This issue has been delicate and challenging since it brings into tension certain important principles and convictions that normally coexist in harmony and define our institutional identity.
NYU is fully committed to the principle of academic freedom and intellectual diversity. The Hauser Global Law School Program-- under the auspices of which Professor Thio was invited as a visitor for one semester--grew out of our early recognition that the practice of law has escaped the bounds of any particular jurisdiction, and that legal education must take account of the intertwined nature of legal systems. At heart, the program seeks to expose our community to legal scholars who come from and have been shaped by their experiences in different countries, regions, and cultures. Needless to say, the value of the program would be seriously diminished if the visiting scholars all thought of difficult legal issues—including issues of sexual moraility--in the same way. We can learn from these visitors, and–we hope–they can learn from us.
Whatever their areas of expertise or views, the appointments of global visiting professors are decided on their record of distinguished scholarship and teaching and their ability to contribute to intellectual exchange within our community. So, while many in our community, including me, sharply disagree with, or are offended by, Professor Thio's 2007 remarks to the Singaporean Parliament, it is important to bear in mind that she was appointed as a visiting professor based on her published scholarship, not on views she expressed as a legislator.
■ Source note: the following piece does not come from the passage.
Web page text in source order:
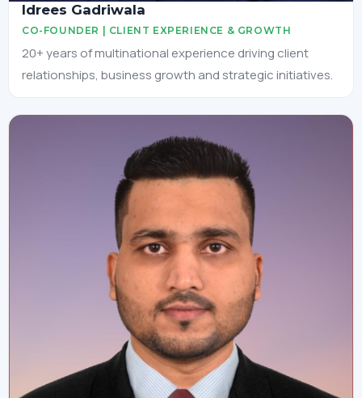
Idrees Gadriwala
CO-FOUNDER | CLIENT EXPERIENCE & GROWTH
20+ years of multinational experience driving client
relationships, business growth and strategic initiatives.

We are also proud that NYU and the School of Law extended partner benefits to gay couples long before New York law mandated such benefits, that in 1978 NYU Law School became the first law school in the United States to deny access to its career services to employers that discriminate on the basis of sexual orientation, and that in 1990 the Association of American Law Schools required accredited law schools in the U.S. to follow our practice. We also were leaders in the suit by the Forum for Academic and Institutional Rights (FAIR) to challenge the Solomon Amendment.
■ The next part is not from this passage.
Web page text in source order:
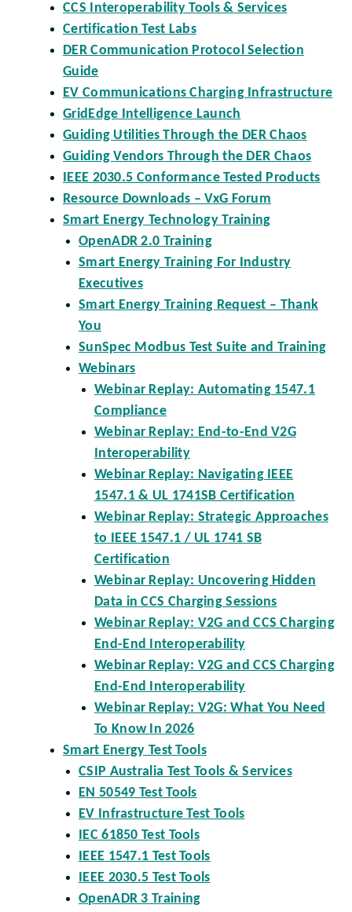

Over the last month, many members of our community have shared with me their views on the appointment. I am very grateful for the many thoughtful messages that I received and would like to take this opportunity to give you my personal perspectives on the major questions that have arisen by responding to some recurring questions I have received.
At the time that the faculty voted on Professor Thio's appointment, was it aware of the speech she made to the Singapore Parliament on October 23, 2007, forcefully arguing against the decriminalization of consensual sexual acts between men?
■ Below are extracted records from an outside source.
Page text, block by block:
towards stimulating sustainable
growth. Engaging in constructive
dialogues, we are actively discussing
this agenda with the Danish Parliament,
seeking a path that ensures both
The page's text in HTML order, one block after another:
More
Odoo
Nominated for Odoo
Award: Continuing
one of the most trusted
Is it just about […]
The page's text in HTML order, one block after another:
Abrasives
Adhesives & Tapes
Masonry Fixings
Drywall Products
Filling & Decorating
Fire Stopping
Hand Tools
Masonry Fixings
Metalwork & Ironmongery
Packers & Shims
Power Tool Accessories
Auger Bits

At the time that Global Appointments Committee met in December 2007 to recommend that the faculty vote a visiting appointment to Professor Thio based on her teaching and scholarship, none of its members were aware of the speech. That recommendation was considered by the tenured and tenure-track faculty at its meeting of January 30, 2008. I was not aware of her speech at that time and don't believe that any of my colleagues were aware of it either.
Of course, an electronic search of her public statements would have produced the text of the speech. We did not conduct such a search in considering this appointment, and we have not conducted such searches in considering other appointments: We limit our inquiry to the review of academic publications and works in progress, teaching evaluations, and reputation for collegiality. That is the general norm at academic institutions.
After becoming aware of the speech to Parliament, did NYU Law School ask Professor Thio to withdraw?
It did not.
If the faculty had been aware of the speech, should her opposition to the decriminalization of consensual sexual acts between men have played a role in the decision as to whether to invite Professor to visit?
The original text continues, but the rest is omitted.